When manipulating a PACK file, it may be necessary to aggregate certain information before extracting objects (such as the size of the buffers that need to be allocated to extract objects). Analysis of the PACK file in the form of a stream is therefore possible and is implemented in this First_pass module.
More concretely, when a user uploads the state of a Git repository (git fetch), a PACK file is transmitted. This analysis can be applied when the PACK file is received (at the same time) and the state can then be saved in the .git folder.
A PACK file is always associated with a signature that verifies the integrity of the entire PACK file. As far as Git is concerned, this signature uses the SHA1 hash algorithm. Carton allows another algorithm to be used if required, provided that the user gives it a digest value allowing verification of the integrity of the PACK file segment by segment.
Here's an example of how to propose an algorithm to Carton with Digestif:
let sha1 =
let open Digestif.SHA1 in
let feed bstr ctx = feed_bigstring ctx bstr in
{ feed; serialize= get; length= digest_size }
let sha1 = Digest (sha1, Digestif.SHA1.empty)
An object stored in a PACK file can be identified by a unique reference. In the case of Git, this reference is a SHA1 hash resulting from the type, size and content of the object.
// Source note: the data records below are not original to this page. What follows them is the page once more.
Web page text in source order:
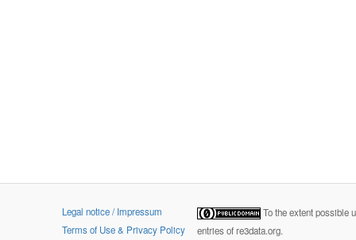
Legal notice / Impressum
Terms of Use & Privacy Policy
To the extent possible
entries of re3data.org.
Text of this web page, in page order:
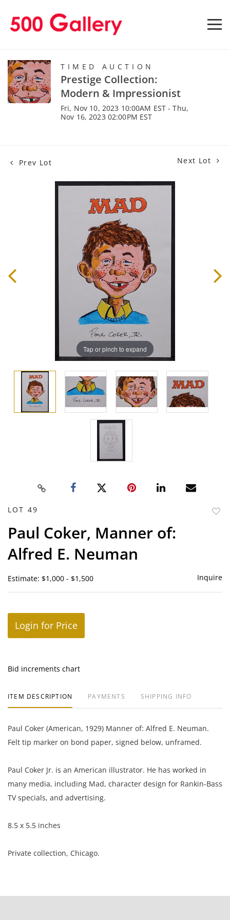
TIMED AUCTION
Prestige Collection:
Modern & Impressionist
Fri, Nov 10, 2023 10:00AM EST - Thu,
Nov 16, 2023 02:00PM EST
Prev Lot Next Lot
Tap or pinch to expand
LOT 49
Paul Coker, Manner of:
Alfred E. Neuman
Estimate: $1,000 - $1,500 Inquire
Login for Price
Bid increments chart
ITEM DESCRIPTION PAYMENTS SHIPPING INFO
Paul Coker (American, 1929) Manner of: Alfred E. Neuman.
Felt tip marker on bond paper, signed below, unframed.
Paul Coker Jr. is an American illustrator. He has worked in
many media, including Mad, character design for Rankin-Bass
TV specials, and advertising.
8.5 x 5.5 inches
Private collection, Chicago.
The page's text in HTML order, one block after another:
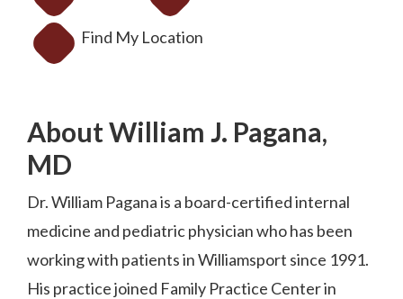
Find My Location
About William J. Pagana,
MD
Dr. William Pagana is a board-certified internal
medicine and pediatric physician who has been
working with patients in Williamsport since 1991.
His practice joined Family Practice Center in
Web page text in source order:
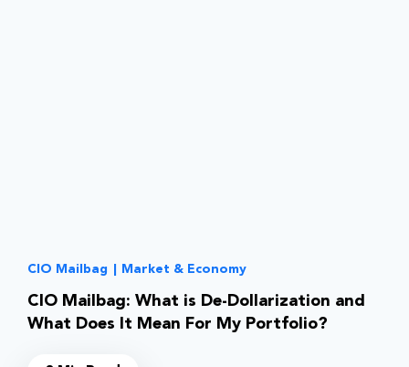
CIO Mailbag Market & Economy
CIO Mailbag: What is De-Dollarization and
What Does It Mean For My Portfolio?
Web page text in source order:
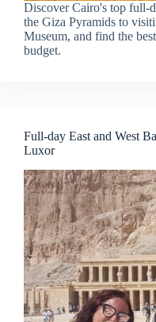
Discover Cairo's top full-
the Giza Pyramids to
Museum, and find the
budget.
Full-day East and West
Luxor
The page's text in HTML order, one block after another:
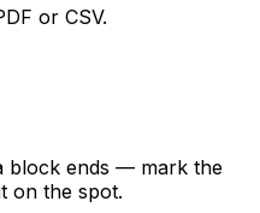
or CSV.
block ends — mark the
on the spot.
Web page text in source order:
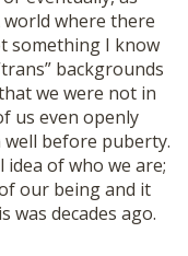
where there
something I know
backgrounds
we were not in
us even openly
before puberty.
of who we are;
our being and it
was decades ago.
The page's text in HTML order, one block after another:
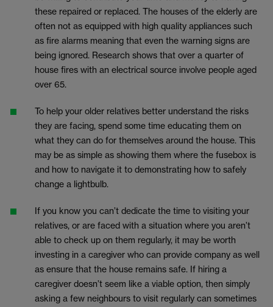
these repaired or replaced. The houses of the elderly are
often not as equipped with high quality appliances such
as fire alarms meaning that even the warning signs are
being ignored. Research shows that over a quarter of
house fires with an electrical source involve people aged
over 65.
To help your older relatives better understand the risks
they are facing, spend some time educating them on
what they can do for themselves around the house. This
may be as simple as showing them where the fusebox is
and how to navigate it to demonstrating how to safely
change a lightbulb.
If you know you can’t dedicate the time to visiting your
relatives, or are faced with a situation where you aren’t
able to check up on them regularly, it may be worth
investing in a caregiver who can provide company as well
as ensure that the house remains safe. If hiring a
caregiver doesn’t seem like a viable option, then simply
asking a few neighbours to visit regularly can sometimes
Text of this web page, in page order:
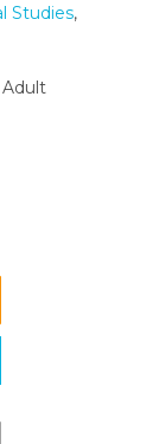
Studies,
Adult
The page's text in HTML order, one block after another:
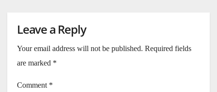
Leave a Reply
Your email address will not be published. Required fields
are marked *
Comment *
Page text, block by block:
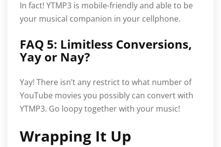
In fact! YTMP3 is mobile-friendly and able to be
your musical companion in your cellphone.
FAQ 5: Limitless Conversions,
Yay or Nay?
Yay! There isn’t any restrict to what number of
YouTube movies you possibly can convert with
YTMP3. Go loopy together with your music!
Wrapping It Up
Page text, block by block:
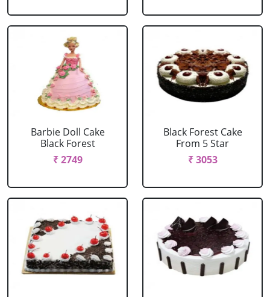
Barbie Doll Cake
Black Forest
₹ 2749
Black Forest Cake
From 5 Star
₹ 3053
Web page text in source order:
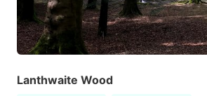
Lanthwaite Wood
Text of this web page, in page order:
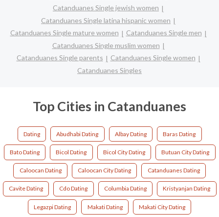
Catanduanes Single jewish women
Catanduanes Single latina hispanic women
Catanduanes Single mature women
Catanduanes Single men
Catanduanes Single muslim women
Catanduanes Single parents
Catanduanes Single women
Catanduanes Singles
Top Cities in Catanduanes
Dating Abudhabi Dating Albay Dating Baras Dating
Bato Dating Bicol Dating Bicol City Dating Butuan City Dating
Caloocan Dating Caloocan City Dating Catanduanes Dating
Cavite Dating Cdo Dating Columbia Dating Kristyanjan Dating
Legazpi Dating Makati Dating Makati City Dating
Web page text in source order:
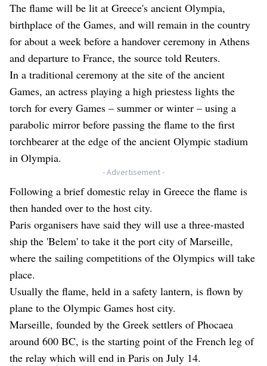
The flame will be lit at Greece's ancient Olympia,
birthplace of the Games, and will remain in the country
for about a week before a handover ceremony in Athens
and departure to France, the source told Reuters.
In a traditional ceremony at the site of the ancient
Games, an actress playing a high priestess lights the
torch for every Games – summer or winter – using a
parabolic mirror before passing the flame to the first
torchbearer at the edge of the ancient Olympic stadium
in Olympia.
- Advertisement -
Following a brief domestic relay in Greece the flame is
then handed over to the host city.
Paris organisers have said they will use a three-masted
ship the 'Belem' to take it the port city of Marseille,
where the sailing competitions of the Olympics will take
place.
Usually the flame, held in a safety lantern, is flown by
plane to the Olympic Games host city.
Marseille, founded by the Greek settlers of Phocaea
around 600 BC, is the starting point of the French leg of
the relay which will end in Paris on July 14.

For the first phase of analysis, it is possible to identify certain objects (more specifically "base" objects).
Here's an example of how to calculate the identifier of a Git object:
let identify =
let open Digestif in
let kind_to_string = function
| `A -> "commit"
| `B -> "tree"
| `C -> "blob"
| `D -> "tag"
in
let init kind (len : Carton.Size.t) =
let hdr =
Format.kasprintf "%s %d\000" (kind_to_string kind) (len :> int)
in
let ctx = SHA1.empty in
SHA1.feed_string ctx hdr
in
let feed bstr ctx = SHA1.feed_bigstring ctx bstr in
let serialize ctx =
SHA1.get ctx |> SHA1.to_raw_string |> Carton.Uid.unsafe_of_string
in
{ Carton.First_pass.init; feed; serialize }
an object that can be built using another object (which may ultimately be a base or another object that needs another source)
For the second category, the source can be found via a cursor (OBJ_OFS_DELTA) or a unique identifier (OBJ_REF_DELTA).
An Ofs type entry is a patch that requires a source to be built. This source is available upstream of the entry, and its position can be calculated using the current position of the entry minus the sub value. The patch gives information about the actual size of the object target and the expected size of the source.
A Ref type entry is a patch that also needs a source to build itself. The patch informs you of the actual size of the object target and the size of the expected source. The source can be found thanks to the ptr value given, which corresponds to the unique identifier of the source object (as far as Git is concerned, this identifier corresponds to what git hash-object can give).
A delta-object, an object which requires a source.
As explained above, entries can be a simple compression of the object or a "patch" requiring the source to be an object. The entry in a PACK file can refer to its source using its position or a unique identifier.
The case where an entry depends on a reference only arises for thin PACK files. These sources are often available elsewhere than in the PACK file. A registered PACK file should not contain references, but it is possible to transmit a PACK file with references to objects existing in other PACK files. One step in recording a PACK file is to canonicalise it: in other words, to ensure that the PACK file is sufficient in itself to extract all the objects.
The first pass is useful for identifying whether a PACK file is thin or not. Objects are not extracted but identified. It is then up to the user to decide whether or not to canonicalise the PACK file.
Check-sum of the entry (header plus the deflated object).
*)
}
Type of a PACK entries.
Note: The size given by the input is not necessarily the actual size of the object. It is when the object is a Base. However, if the object is a patch (Ofs or Ref), the size of the patch is given. Ofs and Ref give the real size of the object via the target field.
of_seq ~output ~allocate ~ref_length ~digest seq analyses a PACK stream given by seq and returns a stream of all the entries in the given PACK stream as well as the final signature of the PACK stream. Several values are expected:
output is a temporary buffer used to decompress the inputs
allocate is a function used to allocate a window needed for decompression
ref_length is the size (in bytes) of the unique identifier of an object (for Git, this size is 20, the size of a SHA1 hash)
digest is the algorithm used to check the integrity of the stream PACK (for Git, the algorithm is SHA1, see hash)